This will very likely mean that consumer spending will contract, perhaps resulting in a much more sluggish economy and more unemployment.
The connection between falling home prices and consumer spending is abundantly clear. Just last month, Karl Case, Robert Shiller and John Quigley published a study that looked at housing markets and consumption over 31 years. They found that “variations in housing market wealth have important effects on consumption.” (And, yes, the first two authors are the "Case-Shiller" guys.)
Specifically, they found that there’s a “wealth effect” from housing.
When home prices rise, consumption rises, as well. When they fall, consumption falls. What’s more, this wealth effect is even more strongly pronounced for falling prices than it is for rising prices.
Apparently, fear is a greater motivator on the savings side than joy is on the spending side.
They estimate that for every dollar of lost housing wealth, consumer spending contracts somewhere between three cents and 18 cents—with eight cents in the middle of the range. With total consumption around $10 trillion, this means that for every one percent decline in home prices, consumers decrease their spending by somewhere between $3 billion and $18 billion.

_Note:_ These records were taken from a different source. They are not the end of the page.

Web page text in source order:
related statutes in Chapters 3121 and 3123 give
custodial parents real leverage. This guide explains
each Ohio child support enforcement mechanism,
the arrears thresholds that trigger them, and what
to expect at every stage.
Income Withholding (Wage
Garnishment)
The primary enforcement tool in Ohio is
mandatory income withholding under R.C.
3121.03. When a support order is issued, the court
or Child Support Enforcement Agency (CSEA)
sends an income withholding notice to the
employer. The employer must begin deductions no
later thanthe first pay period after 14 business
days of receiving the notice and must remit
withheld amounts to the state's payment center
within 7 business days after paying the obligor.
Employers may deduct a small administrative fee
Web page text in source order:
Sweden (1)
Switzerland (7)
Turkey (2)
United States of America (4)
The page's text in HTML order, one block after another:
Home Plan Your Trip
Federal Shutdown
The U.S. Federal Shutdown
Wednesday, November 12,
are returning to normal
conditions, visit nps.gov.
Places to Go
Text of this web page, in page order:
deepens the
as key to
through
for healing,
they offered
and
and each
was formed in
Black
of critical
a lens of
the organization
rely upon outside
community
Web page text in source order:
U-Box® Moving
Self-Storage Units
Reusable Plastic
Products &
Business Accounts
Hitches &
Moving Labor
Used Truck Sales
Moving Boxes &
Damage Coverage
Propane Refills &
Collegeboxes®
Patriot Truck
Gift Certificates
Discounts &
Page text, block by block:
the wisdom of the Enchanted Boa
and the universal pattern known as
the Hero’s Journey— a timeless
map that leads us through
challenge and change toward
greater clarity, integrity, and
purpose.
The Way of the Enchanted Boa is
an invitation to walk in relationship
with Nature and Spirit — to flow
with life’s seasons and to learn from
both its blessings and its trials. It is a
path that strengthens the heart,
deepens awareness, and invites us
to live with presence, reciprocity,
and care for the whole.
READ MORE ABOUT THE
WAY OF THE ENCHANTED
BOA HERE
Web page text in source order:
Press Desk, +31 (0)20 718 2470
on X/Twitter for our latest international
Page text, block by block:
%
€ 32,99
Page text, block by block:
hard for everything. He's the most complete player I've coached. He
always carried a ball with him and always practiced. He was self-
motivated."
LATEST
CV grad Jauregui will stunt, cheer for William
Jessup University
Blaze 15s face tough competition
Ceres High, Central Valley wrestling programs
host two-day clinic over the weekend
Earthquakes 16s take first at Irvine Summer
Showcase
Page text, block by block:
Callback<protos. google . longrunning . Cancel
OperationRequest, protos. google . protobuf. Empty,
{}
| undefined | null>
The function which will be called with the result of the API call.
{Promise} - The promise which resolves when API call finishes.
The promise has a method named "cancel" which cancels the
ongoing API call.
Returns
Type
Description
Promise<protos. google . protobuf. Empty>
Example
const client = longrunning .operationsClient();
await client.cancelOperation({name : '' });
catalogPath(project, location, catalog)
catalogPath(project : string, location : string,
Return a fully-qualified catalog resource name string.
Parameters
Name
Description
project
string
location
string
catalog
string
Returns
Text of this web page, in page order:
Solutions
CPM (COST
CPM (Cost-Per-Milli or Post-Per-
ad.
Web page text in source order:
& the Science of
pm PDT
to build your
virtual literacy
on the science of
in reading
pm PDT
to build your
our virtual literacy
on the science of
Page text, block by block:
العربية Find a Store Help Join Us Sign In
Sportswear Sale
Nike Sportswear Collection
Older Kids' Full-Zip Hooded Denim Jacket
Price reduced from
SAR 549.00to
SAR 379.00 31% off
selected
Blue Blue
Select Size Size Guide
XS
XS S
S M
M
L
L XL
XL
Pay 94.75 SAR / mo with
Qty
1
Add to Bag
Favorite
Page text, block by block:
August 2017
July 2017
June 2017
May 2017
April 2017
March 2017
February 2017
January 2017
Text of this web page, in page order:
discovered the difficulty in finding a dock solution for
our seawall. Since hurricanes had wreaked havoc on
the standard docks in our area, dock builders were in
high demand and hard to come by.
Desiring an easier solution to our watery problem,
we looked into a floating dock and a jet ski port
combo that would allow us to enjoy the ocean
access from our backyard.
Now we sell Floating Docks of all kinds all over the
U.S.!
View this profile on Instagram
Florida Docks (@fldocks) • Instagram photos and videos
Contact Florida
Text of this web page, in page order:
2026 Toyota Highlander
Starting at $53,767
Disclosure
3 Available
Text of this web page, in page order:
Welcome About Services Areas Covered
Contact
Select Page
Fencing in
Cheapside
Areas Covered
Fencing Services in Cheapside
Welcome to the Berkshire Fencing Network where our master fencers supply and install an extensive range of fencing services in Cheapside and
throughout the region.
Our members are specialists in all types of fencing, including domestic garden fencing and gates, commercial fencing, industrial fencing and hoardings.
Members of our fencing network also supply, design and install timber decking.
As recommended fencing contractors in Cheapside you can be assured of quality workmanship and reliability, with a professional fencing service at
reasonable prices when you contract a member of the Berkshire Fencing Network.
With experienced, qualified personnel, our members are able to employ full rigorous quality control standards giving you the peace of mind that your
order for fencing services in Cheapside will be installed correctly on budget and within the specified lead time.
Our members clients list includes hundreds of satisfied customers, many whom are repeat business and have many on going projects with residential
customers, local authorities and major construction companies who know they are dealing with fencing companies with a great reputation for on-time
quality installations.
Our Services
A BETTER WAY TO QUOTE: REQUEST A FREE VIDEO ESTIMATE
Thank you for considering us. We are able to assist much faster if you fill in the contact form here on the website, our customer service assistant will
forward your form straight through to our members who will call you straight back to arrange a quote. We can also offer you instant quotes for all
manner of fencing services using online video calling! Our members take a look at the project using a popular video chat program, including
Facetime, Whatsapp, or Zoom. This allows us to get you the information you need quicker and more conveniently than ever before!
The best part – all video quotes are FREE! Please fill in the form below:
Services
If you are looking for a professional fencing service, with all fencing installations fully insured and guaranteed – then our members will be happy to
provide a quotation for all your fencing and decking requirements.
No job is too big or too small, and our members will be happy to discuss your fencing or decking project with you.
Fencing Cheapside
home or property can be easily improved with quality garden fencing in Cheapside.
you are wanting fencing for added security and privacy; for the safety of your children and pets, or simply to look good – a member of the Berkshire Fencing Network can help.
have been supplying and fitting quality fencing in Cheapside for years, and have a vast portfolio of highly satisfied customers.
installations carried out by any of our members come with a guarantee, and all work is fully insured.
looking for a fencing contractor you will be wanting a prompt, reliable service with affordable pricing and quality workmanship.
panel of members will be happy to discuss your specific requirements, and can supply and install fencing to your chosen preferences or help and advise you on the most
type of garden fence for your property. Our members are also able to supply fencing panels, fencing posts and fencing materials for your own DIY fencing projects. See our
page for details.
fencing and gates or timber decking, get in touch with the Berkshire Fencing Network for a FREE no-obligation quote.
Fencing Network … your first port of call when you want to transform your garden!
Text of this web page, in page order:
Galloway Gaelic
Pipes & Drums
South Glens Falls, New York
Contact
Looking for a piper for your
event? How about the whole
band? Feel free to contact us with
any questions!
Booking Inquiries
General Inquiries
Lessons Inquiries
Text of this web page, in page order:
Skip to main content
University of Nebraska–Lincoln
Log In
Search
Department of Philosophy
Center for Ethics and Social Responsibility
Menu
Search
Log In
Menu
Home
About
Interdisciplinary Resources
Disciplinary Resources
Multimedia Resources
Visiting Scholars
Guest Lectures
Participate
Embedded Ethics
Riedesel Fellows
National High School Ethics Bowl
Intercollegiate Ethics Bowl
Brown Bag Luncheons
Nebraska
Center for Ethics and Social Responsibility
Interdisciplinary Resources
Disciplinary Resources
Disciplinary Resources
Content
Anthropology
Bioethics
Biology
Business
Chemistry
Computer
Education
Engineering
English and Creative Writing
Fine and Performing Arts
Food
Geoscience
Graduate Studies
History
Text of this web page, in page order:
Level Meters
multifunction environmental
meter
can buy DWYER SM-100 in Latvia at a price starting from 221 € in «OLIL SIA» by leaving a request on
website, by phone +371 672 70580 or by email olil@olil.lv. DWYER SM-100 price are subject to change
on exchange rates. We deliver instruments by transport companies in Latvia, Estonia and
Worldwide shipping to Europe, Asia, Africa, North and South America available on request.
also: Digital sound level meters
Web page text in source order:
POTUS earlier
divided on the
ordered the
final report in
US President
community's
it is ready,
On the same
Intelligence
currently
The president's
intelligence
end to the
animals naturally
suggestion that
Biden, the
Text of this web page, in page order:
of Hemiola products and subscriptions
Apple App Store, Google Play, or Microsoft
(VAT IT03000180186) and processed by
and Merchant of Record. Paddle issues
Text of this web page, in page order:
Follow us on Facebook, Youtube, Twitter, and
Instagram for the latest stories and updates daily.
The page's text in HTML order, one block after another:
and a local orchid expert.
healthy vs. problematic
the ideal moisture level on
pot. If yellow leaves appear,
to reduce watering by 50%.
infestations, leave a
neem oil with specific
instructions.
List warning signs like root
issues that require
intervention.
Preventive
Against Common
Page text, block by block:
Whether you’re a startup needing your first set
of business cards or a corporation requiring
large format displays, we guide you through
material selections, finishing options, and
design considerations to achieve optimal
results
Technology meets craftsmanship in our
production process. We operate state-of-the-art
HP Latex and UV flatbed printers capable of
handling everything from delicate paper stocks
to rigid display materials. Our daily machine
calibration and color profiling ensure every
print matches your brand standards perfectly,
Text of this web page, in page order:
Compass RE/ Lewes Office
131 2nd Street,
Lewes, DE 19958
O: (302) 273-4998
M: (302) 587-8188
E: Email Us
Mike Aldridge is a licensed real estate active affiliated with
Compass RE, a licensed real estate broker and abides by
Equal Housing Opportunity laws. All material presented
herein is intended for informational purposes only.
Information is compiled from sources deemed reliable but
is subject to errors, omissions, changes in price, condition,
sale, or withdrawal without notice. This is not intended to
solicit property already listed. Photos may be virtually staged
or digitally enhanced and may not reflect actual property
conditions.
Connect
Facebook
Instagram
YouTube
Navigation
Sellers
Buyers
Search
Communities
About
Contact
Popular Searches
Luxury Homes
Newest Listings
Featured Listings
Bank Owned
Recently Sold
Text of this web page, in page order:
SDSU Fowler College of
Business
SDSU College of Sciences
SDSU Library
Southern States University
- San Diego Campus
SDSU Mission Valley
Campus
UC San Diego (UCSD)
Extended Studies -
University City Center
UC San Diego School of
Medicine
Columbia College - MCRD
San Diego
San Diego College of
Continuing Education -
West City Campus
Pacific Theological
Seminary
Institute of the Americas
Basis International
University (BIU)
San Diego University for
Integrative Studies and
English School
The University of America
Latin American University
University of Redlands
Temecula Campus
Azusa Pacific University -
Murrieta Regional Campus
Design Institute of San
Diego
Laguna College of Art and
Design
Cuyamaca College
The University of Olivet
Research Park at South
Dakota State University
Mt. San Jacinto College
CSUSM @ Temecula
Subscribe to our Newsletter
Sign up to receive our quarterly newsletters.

This “wealth effect” is much stronger for housing than for other types of wealth. In fact, “financial wealth”—the rising or falling of the stock market—seems to have almost no impact on consumer spending.
Why is the wealth effect so pronounced for housing? The reasons aren’t quite clear. It may be rooted in psychology or perhaps in what economists call an “external finance premium”—basically, what a household has to pay to borrow. Or both: Rising prices make people feel better and also strengthen their financial positions, making it easier to borrow and spend.